● **Problem**
Among the entries that follow, find the lines containing the string "additional" and copy them.

◇ ◇ ◇

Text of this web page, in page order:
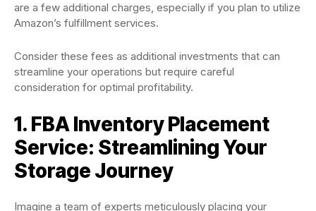
are a few additional charges, especially if you plan to utilize
Amazon’s fulfillment services.
Consider these fees as additional investments that can
streamline your operations but require careful
consideration for optimal profitability.
1. FBA Inventory Placement
Service: Streamlining Your
Storage Journey
Imagine a team of experts meticulously placing your

◇ ◇ ◇

● **Solution for this problem**
are a few additional charges, especially if you plan to utilize
Consider these fees as additional investments that can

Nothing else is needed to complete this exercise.